A small detail but fun to point out. Keep up the good work and sharpen journalistic accuracy—at least where trains are concerned!


Volunteer Park Seventh-day Adventist Church

Seattle, Wash.

The Influence Of the Orange

In his article “Ulster Christians: No Middle Ground” (Dec. 3), Ronald E. Wilson makes a significant point when he says, “The Queen’s University students who kicked off the present spate of troubles in 1968 were declared Marxists.” It is hardly an accident that the present Northern Irish turmoil commenced in a year which has been described as “the year of the urban guerrilla,” and the student-oriented “People’s Democracy” supplied much of the initial thrust. Two years before there was some evidence that radical elements planned to exploit grievances and organize marches and protests in order to promote confrontations with the police and violence on the streets.

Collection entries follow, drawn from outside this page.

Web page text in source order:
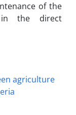
of the
in the direct
agriculture
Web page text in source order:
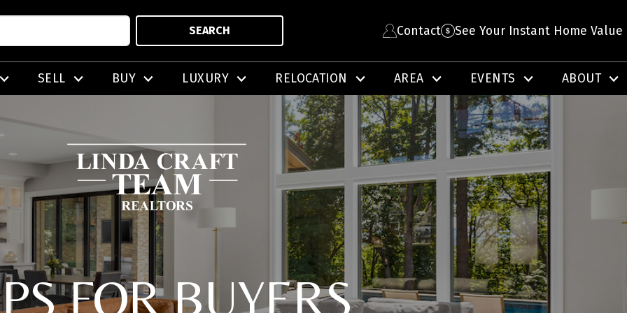
SEARCH Contact See Your Instant Home Value
SELL BUY LUXURY RELOCATION AREA EVENTS ABOUT
FOR BUYERS
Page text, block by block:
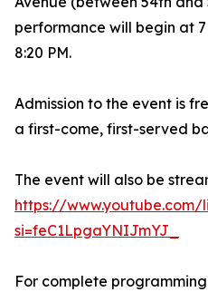
performance will begin at
8:20 PM.
Admission to the event is
a first-come, first-served
The event will also be
https://www.youtube.com/
si=feC1LpgaYNIJmYJ_
For complete
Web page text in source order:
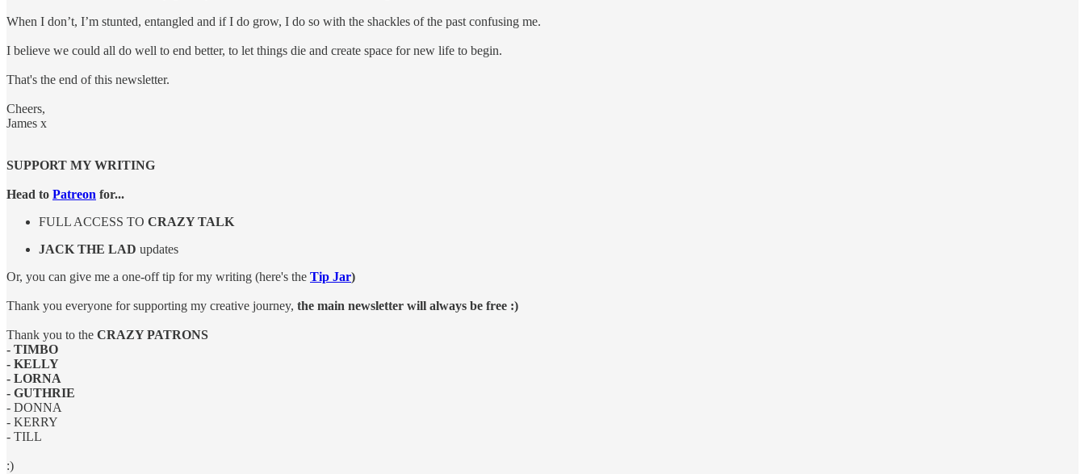
When I don’t, I’m stunted, entangled and if I do grow, I do so with the shackles of the past confusing me.
I believe we could all do well to end better, to let things die and create space for new life to begin.
That's the end of this newsletter.
Cheers,
James x
SUPPORT MY WRITING
Head to Patreon for...
FULL ACCESS TO CRAZY TALK
JACK THE LAD updates
Or, you can give me a one-off tip for my writing (here's the Tip Jar)
Thank you everyone for supporting my creative journey, the main newsletter will always be free :)
Thank you to the CRAZY PATRONS
- TIMBO
- KELLY
- LORNA
- GUTHRIE
- DONNA
- KERRY
- TILL
:)
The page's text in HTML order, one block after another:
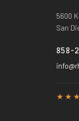
5600
San
858-
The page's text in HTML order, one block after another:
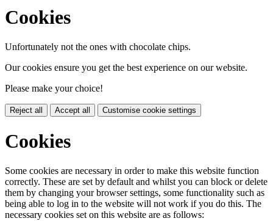
Cookies
Unfortunately not the ones with chocolate chips.
Our cookies ensure you get the best experience on our website.
Please make your choice!
Reject all Accept all Customise cookie settings
Cookies
Some cookies are necessary in order to make this website function
correctly. These are set by default and whilst you can block or delete
them by changing your browser settings, some functionality such as
being able to log in to the website will not work if you do this. The
necessary cookies set on this website are as follows:
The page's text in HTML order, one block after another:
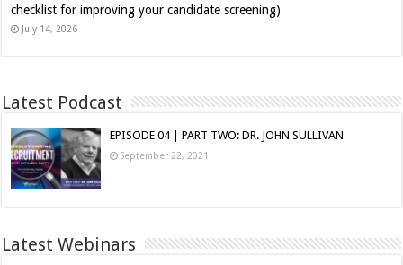
checklist for improving your candidate screening)
July 14, 2026
Latest Podcast
EPISODE 04 | PART TWO: DR. JOHN SULLIVAN
September 22, 2021
Latest Webinars
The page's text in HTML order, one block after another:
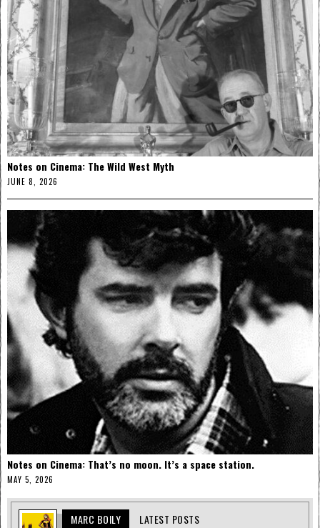
Notes on Cinema: The Wild West Myth
JUNE 8, 2026
Notes on Cinema: That’s no moon. It’s a space station.
MAY 5, 2026
MARC BOILY LATEST POSTS
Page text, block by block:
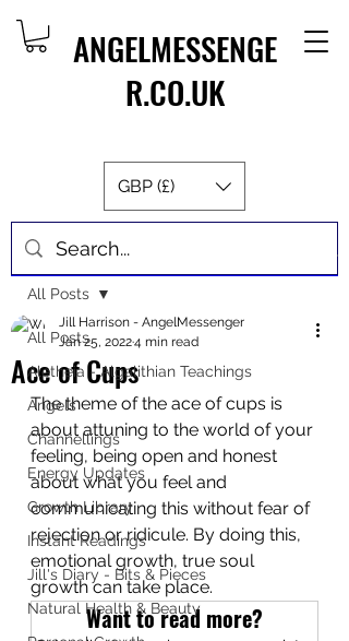
ANGELMESSENGE
R.CO.UK
GBP (£)
Post
All Posts
Aletheia - Algalithian Teachings
Angels
Channellings
Energy Updates
Growth Library
Instant Readings
Jill's Diary - Bits & Pieces
Natural Health & Beauty
All Posts
Ace of Cups
Jill Harrison - AngelMessenger
Jan 25, 20224 min read
The theme of the ace of cups is
about attuning to the world of your
feeling, being open and honest
about what you feel and
communicating this without fear of
rejection or ridicule. By doing this,
emotional growth, true soul
growth can take place.
Want to read more?
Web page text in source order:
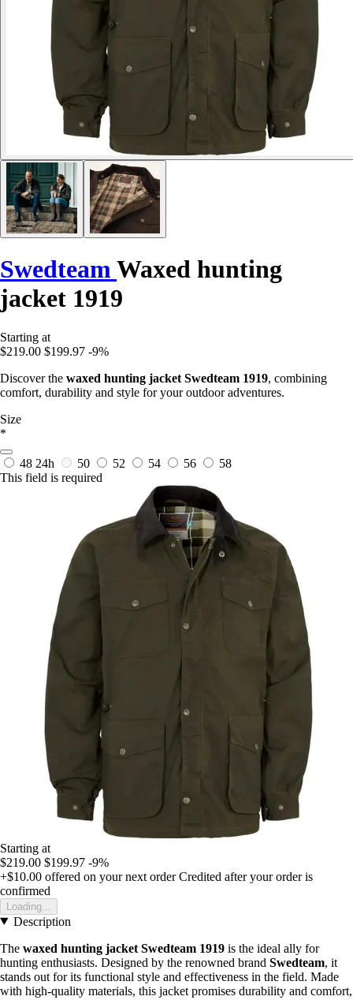
Swedteam Waxed hunting
jacket 1919
Starting at
$219.00 $199.97 -9%
Discover the waxed hunting jacket Swedteam 1919, combining
comfort, durability and style for your outdoor adventures.
Size
*
48 24h 50 52 54 56
58
This field is required
Starting at
$219.00 $199.97 -9%
+$10.00 offered on your next order Credited after your order is
confirmed
Loading...
Description
The waxed hunting jacket Swedteam 1919 is the ideal ally for
hunting enthusiasts. Designed by the renowned brand Swedteam, it
stands out for its functional style and effectiveness in the field. Made
with high-quality materials, this jacket promises durability and comfort,
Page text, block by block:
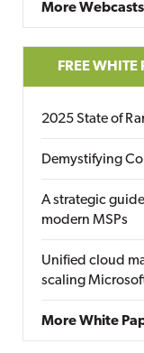
More Webcasts
FREE WHITE
2025 State of
Demystifying
A strategic
modern MSPs
Unified cloud
scaling
More White
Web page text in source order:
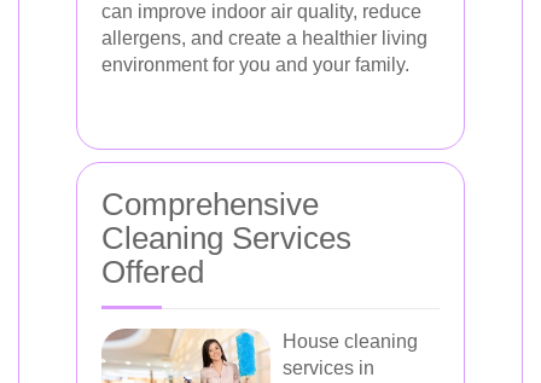
can improve indoor air quality, reduce
allergens, and create a healthier living
environment for you and your family.
Comprehensive
Cleaning Services
Offered
House cleaning
services in
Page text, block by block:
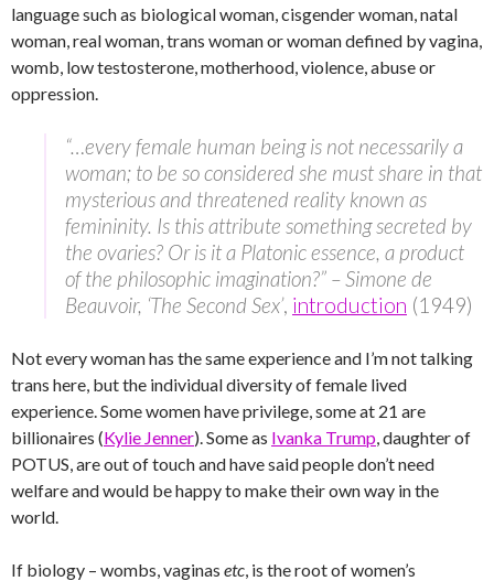
language such as biological woman, cisgender woman, natal
woman, real woman, trans woman or woman defined by vagina,
womb, low testosterone, motherhood, violence, abuse or
oppression.
“…every female human being is not necessarily a
woman; to be so considered she must share in that
mysterious and threatened reality known as
femininity. Is this attribute something secreted by
the ovaries? Or is it a Platonic essence, a product
of the philosophic imagination?” – Simone de
Beauvoir, ‘The Second Sex’, introduction (1949)
Not every woman has the same experience and I’m not talking
trans here, but the individual diversity of female lived
experience. Some women have privilege, some at 21 are
billionaires (Kylie Jenner). Some as Ivanka Trump, daughter of
POTUS, are out of touch and have said people don’t need
welfare and would be happy to make their own way in the
world.
If biology – wombs, vaginas etc, is the root of women’s
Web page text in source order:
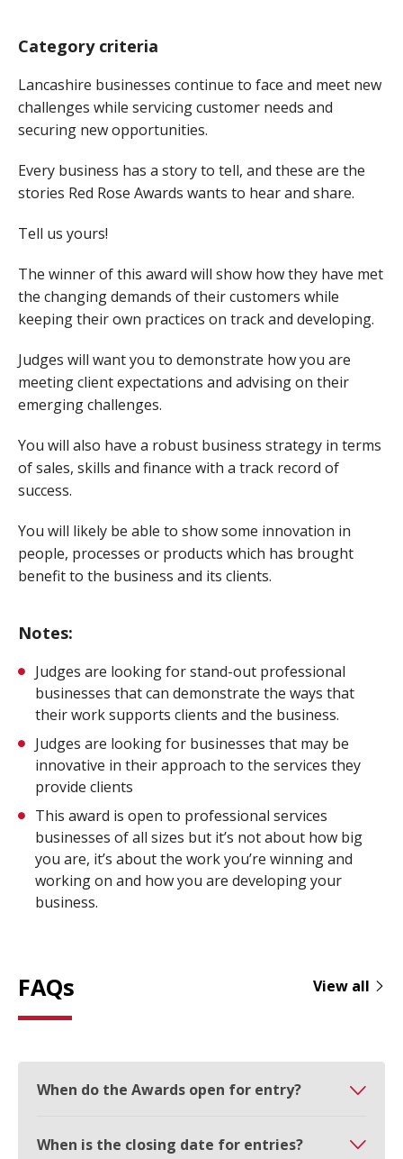
Category criteria
Lancashire businesses continue to face and meet new
challenges while servicing customer needs and
securing new opportunities.
Every business has a story to tell, and these are the
stories Red Rose Awards wants to hear and share.
Tell us yours!
The winner of this award will show how they have met
the changing demands of their customers while
keeping their own practices on track and developing.
Judges will want you to demonstrate how you are
meeting client expectations and advising on their
emerging challenges.
You will also have a robust business strategy in terms
of sales, skills and finance with a track record of
success.
You will likely be able to show some innovation in
people, processes or products which has brought
benefit to the business and its clients.
Notes:
Judges are looking for stand-out professional
businesses that can demonstrate the ways that
their work supports clients and the business.
Judges are looking for businesses that may be
innovative in their approach to the services they
provide clients
This award is open to professional services
businesses of all sizes but it’s not about how big
you are, it’s about the work you’re winning and
working on and how you are developing your
business.
FAQs View all
When do the Awards open for entry?
When is the closing date for entries?
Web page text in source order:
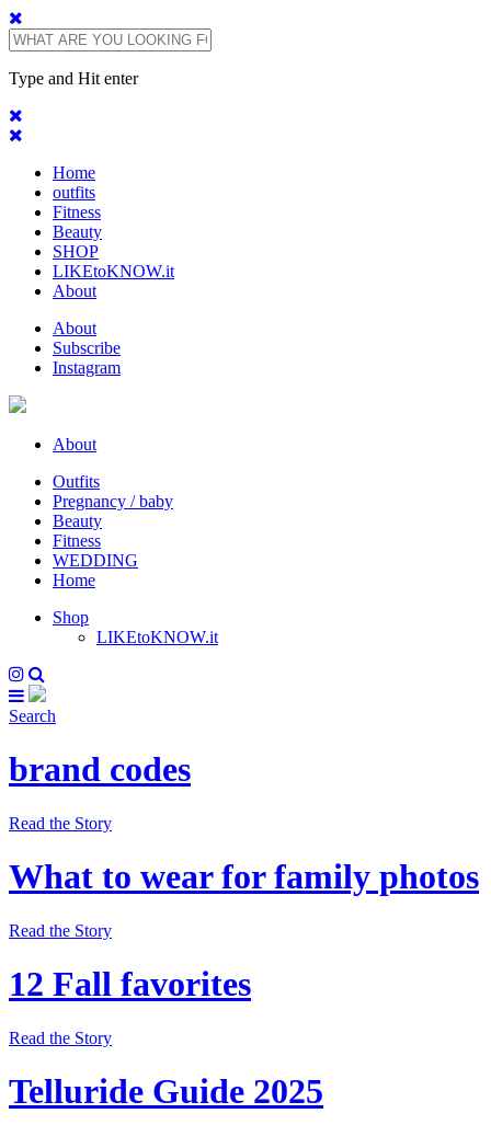
Type and Hit enter
Home
outfits
Fitness
Beauty
SHOP
LIKEtoKNOW.it
About
About
Subscribe
Instagram
About
Outfits
Pregnancy / baby
Beauty
Fitness
WEDDING
Home
Shop
LIKEtoKNOW.it
Search
brand codes
Read the Story
What to wear for family photos
Read the Story
12 Fall favorites
Read the Story
Telluride Guide 2025
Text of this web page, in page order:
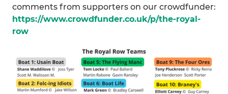
comments from supporters on our crowdfunder:
https://www.crowdfunder.co.uk/p/the-royal-
row
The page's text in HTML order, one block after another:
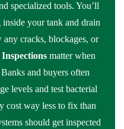
specialized tools. You’ll
your tank and drain
cracks, blockages, or
Inspections matter when
and buyers often
levels and test bacterial
cost way less to fix than
should get inspected
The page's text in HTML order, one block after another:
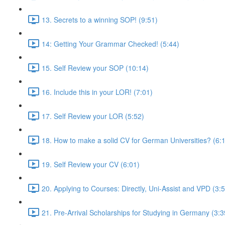
13. Secrets to a winning SOP! (9:51)
14: Getting Your Grammar Checked! (5:44)
15. Self Review your SOP (10:14)
16. Include this in your LOR! (7:01)
17. Self Review your LOR (5:52)
18. How to make a solid CV for German Universities?
19. Self Review your CV (6:01)
20. Applying to Courses: Directly, Uni-Assist and VPD
21. Pre-Arrival Scholarships for Studying in Germany
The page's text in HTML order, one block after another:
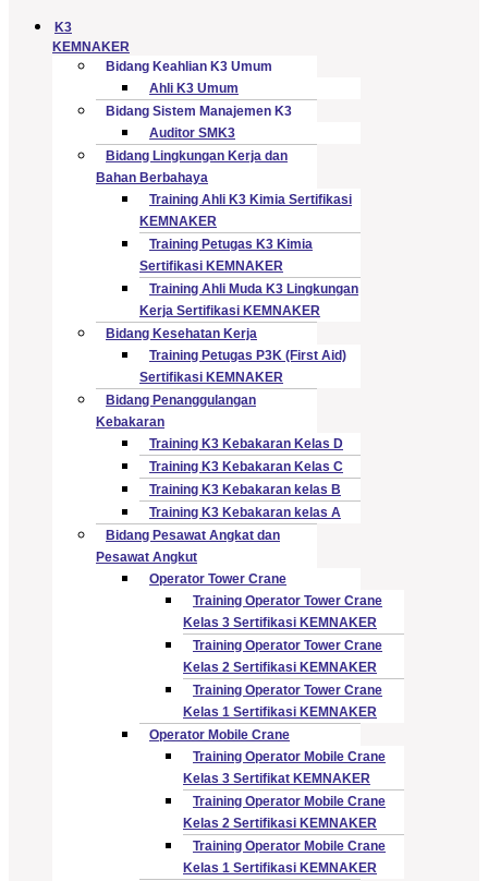
K3
KEMNAKER
Bidang Keahlian K3 Umum
Ahli K3 Umum
Bidang Sistem Manajemen K3
Auditor SMK3
Bidang Lingkungan Kerja dan
Bahan Berbahaya
Training Ahli K3 Kimia Sertifikasi
KEMNAKER
Training Petugas K3 Kimia
Sertifikasi KEMNAKER
Training Ahli Muda K3 Lingkungan
Kerja Sertifikasi KEMNAKER
Bidang Kesehatan Kerja
Training Petugas P3K (First Aid)
Sertifikasi KEMNAKER
Bidang Penanggulangan
Kebakaran
Training K3 Kebakaran Kelas D
Training K3 Kebakaran Kelas C
Training K3 Kebakaran kelas B
Training K3 Kebakaran kelas A
Bidang Pesawat Angkat dan
Pesawat Angkut
Operator Tower Crane
Training Operator Tower Crane
Kelas 3 Sertifikasi KEMNAKER
Training Operator Tower Crane
Kelas 2 Sertifikasi KEMNAKER
Training Operator Tower Crane
Kelas 1 Sertifikasi KEMNAKER
Operator Mobile Crane
Training Operator Mobile Crane
Kelas 3 Sertifikat KEMNAKER
Training Operator Mobile Crane
Kelas 2 Sertifikasi KEMNAKER
Training Operator Mobile Crane
Kelas 1 Sertifikasi KEMNAKER

Wilson has accepted all too easily certain illusions when he describes the July 12 demonstrations thus: “Thousands of orange-sashed marchers with bowler hats, beating large drums, parade through the streets.” If he or any visitor took the opportunity to watch any of the parades, they would see few orangemen with bowler hats and even fewer large drums (apart from the single large drum which forms part of every band). And if the records of the last half-century were examined, it would be found that few of the July 12 celebrations were occasions for violence. Regarding the influence of the Orange Order, it is easy to exaggerate this in the Ulster situation. A Committee of the Irish Presbyterian Church in a recently published “Report on Loyalism” says, “It is questionable whether the Order has such a dominating influence in politics as is sometimes ascribed to it by outsiders not least by Irish Roman Catholics. Comparison might be made with the ideas sometimes held by Protestants regarding the political activities and influence exercised by the Roman Catholic priesthood and hierarchy.”